Source data:
****

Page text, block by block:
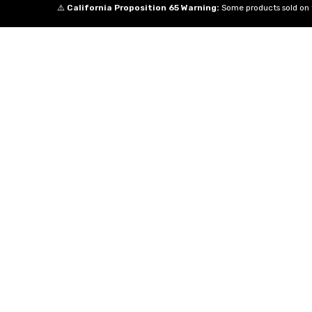
⚠️ California Proposition 65 Warning: Some products sold
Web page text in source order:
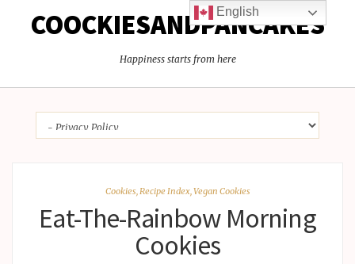
COOCKIESANDPANCAKES
Happiness starts from here
Cookies,Recipe Index,Vegan Cookies
Eat-The-Rainbow Morning
Cookies
English
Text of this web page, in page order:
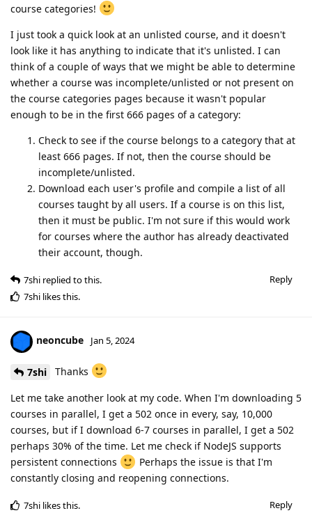
course categories!
I just took a quick look at an unlisted course, and it doesn't
look like it has anything to indicate that it's unlisted. I can
think of a couple of ways that we might be able to determine
whether a course was incomplete/unlisted or not present on
the course categories pages because it wasn't popular
enough to be in the first 666 pages of a category:
Check to see if the course belongs to a category that at
least 666 pages. If not, then the course should be
incomplete/unlisted.
Download each user's profile and compile a list of all
courses taught by all users. If a course is on this list,
then it must be public. I'm not sure if this would work
for courses where the author has already deactivated
their account, though.
Reply
7shi replied to this.
7shi likes this.
neoncube Jan 5, 2024
7shi Thanks
Let me take another look at my code. When I'm downloading 5
courses in parallel, I get a 502 once in every, say, 10,000
courses, but if I download 6-7 courses in parallel, I get a 502
perhaps 30% of the time. Let me check if NodeJS supports
persistent connections
Perhaps the issue is that I'm
constantly closing and reopening connections.
Reply
7shi likes this.
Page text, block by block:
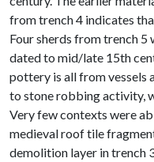
from trench 4 indicates
Four sherds from trench
dated to mid/late 15th
pottery is all from vessels
to stone robbing activity,
Very few contexts were
medieval roof tile
demolition layer in trench
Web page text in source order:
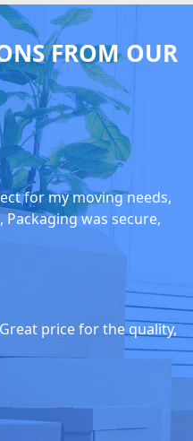
FROM OUR
for my moving needs,
Packaging was secure,
price for the quality,
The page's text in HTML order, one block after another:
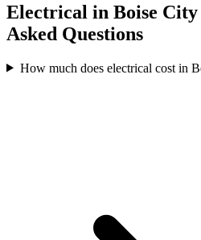
Electrical in Boise
Asked Questions
How much does electrical cost in
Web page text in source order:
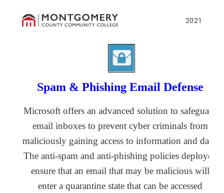
2021
Spam & Phishing Email Defense
Microsoft offers an advanced solution to safeguard
email inboxes to prevent cyber criminals from
maliciously gaining access to information and data.
The anti-spam and anti-phishing policies deployed
enter a quarantine state that can be accessed
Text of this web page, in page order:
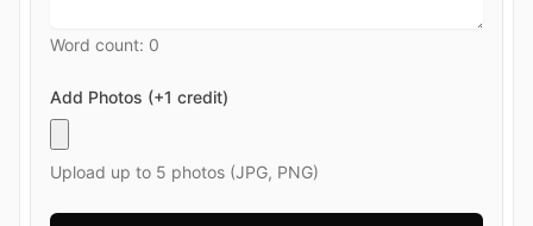
Word count: 0
Add Photos (+1 credit)
Upload up to 5 photos (JPG, PNG)
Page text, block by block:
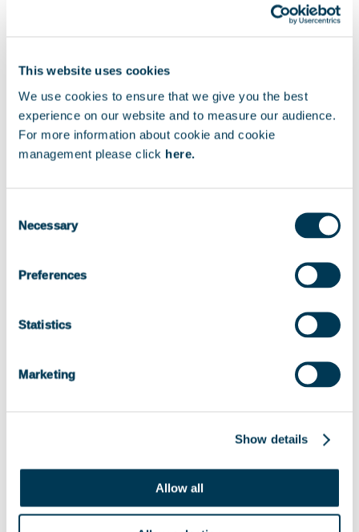
This website uses cookies
We use cookies to ensure that we give you the best
experience on our website and to measure our audience.
For more information about cookie and cookie
management please click here.
Selection
Necessary
Preferences
Statistics
Marketing
Show details
Allow all
At Keensight, we aspire to help outstanding
more than two decades, responsible investment has been
honored to be recognized again by the Private Equity
Exchange awards for our efforts. I am very proud of our
team for receiving these accolades which acknowledge
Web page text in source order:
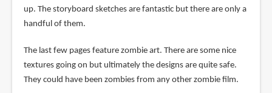
up. The storyboard sketches are fantastic but there are only a
handful of them.
The last few pages feature zombie art. There are some nice
textures going on but ultimately the designs are quite safe.
They could have been zombies from any other zombie film.
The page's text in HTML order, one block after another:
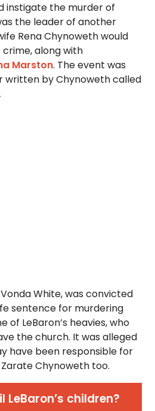
instigate the murder of
the leader of another
Rena Chynoweth would
along with
Marston. The event was
written by Chynoweth called
White, was convicted
sentence for murdering
of LeBaron’s heavies, who
the church. It was alleged
have been responsible for
Chynoweth too.
LeBaron’s children?
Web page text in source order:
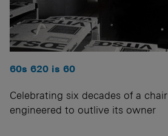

****

# What is being asked:
Each entry should come back exactly as written, with its pictures omitted.

# Response:
Page text, block by block:
⚠️ California Proposition 65 Warning: Some products sold
Web page text in source order:
COOCKIESANDPANCAKES
Happiness starts from here
Cookies,Recipe Index,Vegan Cookies
Eat-The-Rainbow Morning
Cookies
English
Text of this web page, in page order:
course categories!
I just took a quick look at an unlisted course, and it doesn't
look like it has anything to indicate that it's unlisted. I can
think of a couple of ways that we might be able to determine
whether a course was incomplete/unlisted or not present on
the course categories pages because it wasn't popular
enough to be in the first 666 pages of a category:
Check to see if the course belongs to a category that at
least 666 pages. If not, then the course should be
incomplete/unlisted.
Download each user's profile and compile a list of all
courses taught by all users. If a course is on this list,
then it must be public. I'm not sure if this would work
for courses where the author has already deactivated
their account, though.
Reply
7shi replied to this.
7shi likes this.
neoncube Jan 5, 2024
7shi Thanks
Let me take another look at my code. When I'm downloading 5
courses in parallel, I get a 502 once in every, say, 10,000
courses, but if I download 6-7 courses in parallel, I get a 502
perhaps 30% of the time. Let me check if NodeJS supports
persistent connections
Perhaps the issue is that I'm
constantly closing and reopening connections.
Reply
7shi likes this.
Page text, block by block:
from trench 4 indicates
Four sherds from trench
dated to mid/late 15th
pottery is all from vessels
to stone robbing activity,
Very few contexts were
medieval roof tile
demolition layer in trench
Web page text in source order:
FROM OUR
for my moving needs,
Packaging was secure,
price for the quality,
The page's text in HTML order, one block after another:
Electrical in Boise
Asked Questions
How much does electrical cost in
Web page text in source order:
2021
Spam & Phishing Email Defense
Microsoft offers an advanced solution to safeguard
email inboxes to prevent cyber criminals from
maliciously gaining access to information and data.
The anti-spam and anti-phishing policies deployed
enter a quarantine state that can be accessed
Text of this web page, in page order:
Word count: 0
Add Photos (+1 credit)
Upload up to 5 photos (JPG, PNG)
Page text, block by block:
This website uses cookies
We use cookies to ensure that we give you the best
experience on our website and to measure our audience.
For more information about cookie and cookie
management please click here.
Selection
Necessary
Preferences
Statistics
Marketing
Show details
Allow all
At Keensight, we aspire to help outstanding
more than two decades, responsible investment has been
honored to be recognized again by the Private Equity
Exchange awards for our efforts. I am very proud of our
team for receiving these accolades which acknowledge
Web page text in source order:
up. The storyboard sketches are fantastic but there are only a
handful of them.
The last few pages feature zombie art. There are some nice
textures going on but ultimately the designs are quite safe.
They could have been zombies from any other zombie film.
The page's text in HTML order, one block after another:
instigate the murder of
the leader of another
Rena Chynoweth would
along with
Marston. The event was
written by Chynoweth called
White, was convicted
sentence for murdering
of LeBaron’s heavies, who
the church. It was alleged
have been responsible for
Chynoweth too.
LeBaron’s children?
Web page text in source order:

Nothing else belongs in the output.